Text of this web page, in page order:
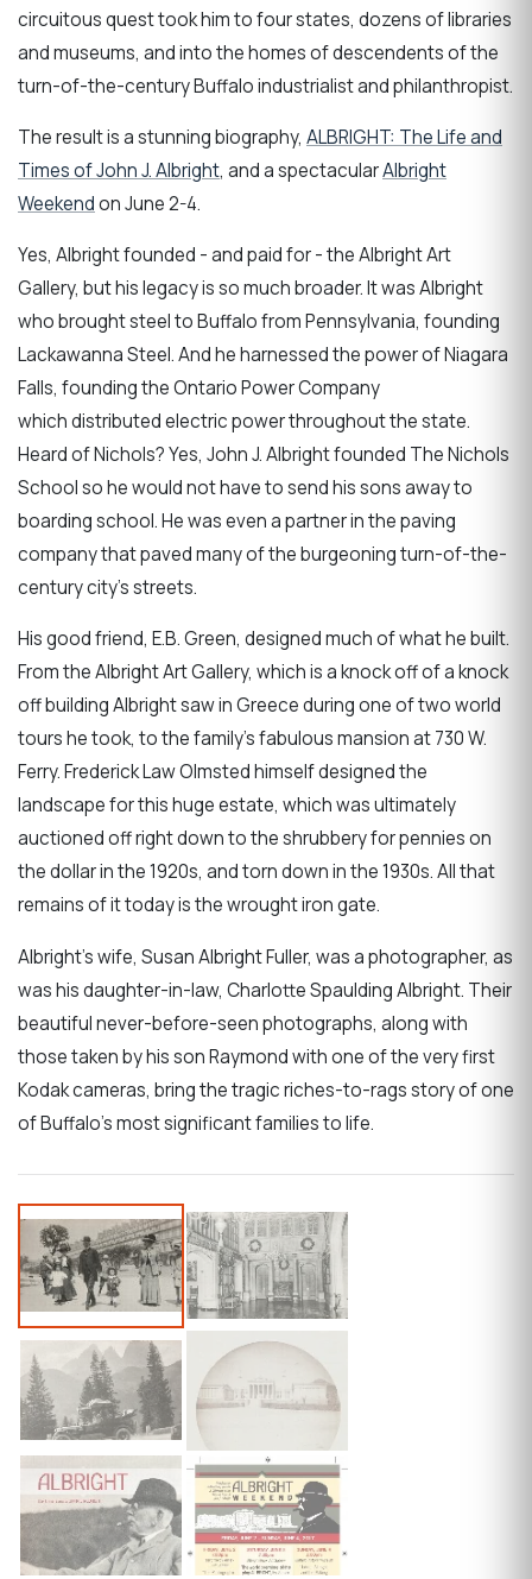
circuitous quest took him to four states, dozens of libraries
and museums, and into the homes of descendents of the
turn-of-the-century Buffalo industrialist and philanthropist.
The result is a stunning biography, ALBRIGHT: The Life and
Times of John J. Albright, and a spectacularAlbright
Weekendon June 2-4.
Yes, Albright founded - and paid for - the Albright Art
Gallery, but his legacy is so much broader. It was Albright
who brought steel to Buffalo from Pennsylvania, founding
Lackawanna Steel. And he harnessed the power of Niagara
Falls, founding the Ontario Power Company
which distributed electric power throughout the state.
Heard of Nichols? Yes, John J. Albright founded The Nichols
School so he would not have to send his sons away to
boarding school. He was even a partner in the paving
company that paved many of the burgeoning turn-of-the-
century city's streets.
His good friend, E.B. Green, designed much of what he built.
From the Albright Art Gallery, which is a knock off of a knock
off building Albright saw in Greece during one of two world
tours he took, to the family's fabulous mansion at 730 W.
Ferry. Frederick Law Olmsted himself designed the
landscape for this huge estate, which was ultimately
auctioned off right down to the shrubbery for pennies on
the dollar in the 1920s, and torn down in the 1930s. All that
remains of it today is the wrought iron gate.
Albright's wife, Susan Albright Fuller, was a photographer, as
was his daughter-in-law, Charlotte Spaulding Albright. Their
beautiful never-before-seen photographs, along with
those taken by his son Raymond with one of the very first
Kodak cameras, bring the tragic riches-to-rags story of one
of Buffalo's most significant families to life.
□ □ □ □ □ □ □
■ PROBLEM: Precisely the lines between those holding "Lackawanna Steel. And" and "company that paved", inclusive, are to be reproduced from the listing above, with nothing added.

■ PROBLEM SOLUTION:
Lackawanna Steel. And he harnessed the power of Niagara
Falls, founding the Ontario Power Company
which distributed electric power throughout the state.
Heard of Nichols? Yes, John J. Albright founded The Nichols
School so he would not have to send his sons away to
boarding school. He was even a partner in the paving
company that paved many of the burgeoning turn-of-the-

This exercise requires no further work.